Don't Make These Buying Investment Property Mistakes

Why are you are considering property investment ... or if you are already involved, what are your plans and motivations?

Property Investment MistakesFor the majority of people you want a fairly secure way of making some more money. Investing in property in rental has two strong benefits: generally your property will increase in value increasing your net worth; you get rental income which covers your costs and delivers a profit.

That's the plan anyway. But too many people jump in feet first, relying on impulse and emotion to make decisions, rather than cold hard numbers. If you've already had experience with some kind of investing, you'll know that it only works when you "play the numbers". You must have a clear strategy, do your research and hedge your bets as much as possible. After all, one bad investment can devalue your whole portfolio.

If you are just starting out, start small. Don't go for the biggest building with the most rental potential. Start off with small properties while you develop your experience and confidence, but more importantly, your contacts. Remember, you will have to rely on others, so best to develop a team of reliable people around you now that you know you can trust when the big projects come along later.

Starting small means that the mistakes you make (and you will do), are affordable. You may not make the profit you imagined on your first property investment - but as long as you can break even, you've come out ahead. You've also come out hopefully with some confidence and realism that will take you forward. Reading all the books in the world does not make you a property investor - doing it does.

When you first start exploring properties, look for family homes, or perhaps large houses split in to two flats. These are generally much easier to deal with and rent out.

If you are buying an older property that hasn't been "touched" for awhile, you will want to check with the local council and building inspector what upgrades need to be done to make it suitable for renting. Remember, what you can get away with in your home is far more than you can get away with in a rental property. There are many many regulations that have to be met - don't try to skimp here - you'll just have to pay more down the line, and if something did go wrong, your insurance would be invalid.

Always get potential properties inspected by professionals. Take a builder along with you when you view. What might seem like a simple crack in the wall could be subsidence. That musty smell could be a serious damp problem. Don't necessarily write these kind of properties off - you're likely to get them cheaply - just know as much as you can, what you are letting yourself in for (and always budget in extra money for the unforeseen!).
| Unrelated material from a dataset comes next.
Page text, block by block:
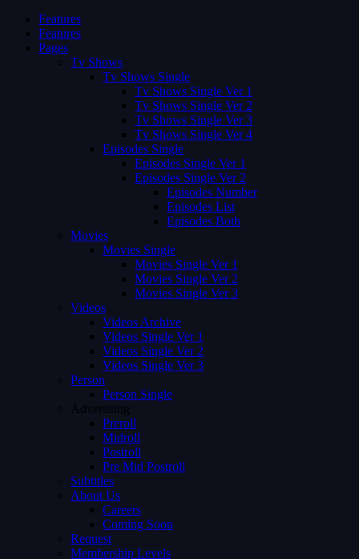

As well as working out a firm budget for doing up your property, you also want to get a firm completion date from your builder. All the time the property is unrented is costing you. Whatever your builder says, add a few weeks (for the unforeseen). Am I sounding like a merchant of doom? Perhaps, but it's better walking away from a property that potentially won't work, than gambling it will. Remember, you are not gambling, you are investing - so play by the numbers.
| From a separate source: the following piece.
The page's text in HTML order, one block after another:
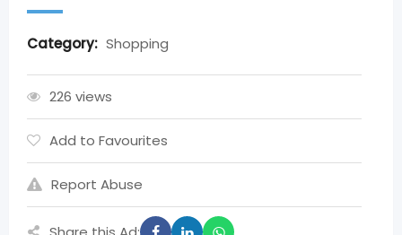
Category: Shopping
226 views
Add to Favourites
Report Abuse

By the time you've built up a portfolio of a few small properties, you should have developed enough confidence to go for larger ones (if that is your plan of course - you can stick to small units). Commercial properties have advantages over residential properties, with longer tenancies and the maintenance costs generally covered by the tenant. The downside is getting a tenant, not as easy as with the residential market.

Whatever you next move, stick to the numbers and you won't go too far wrong.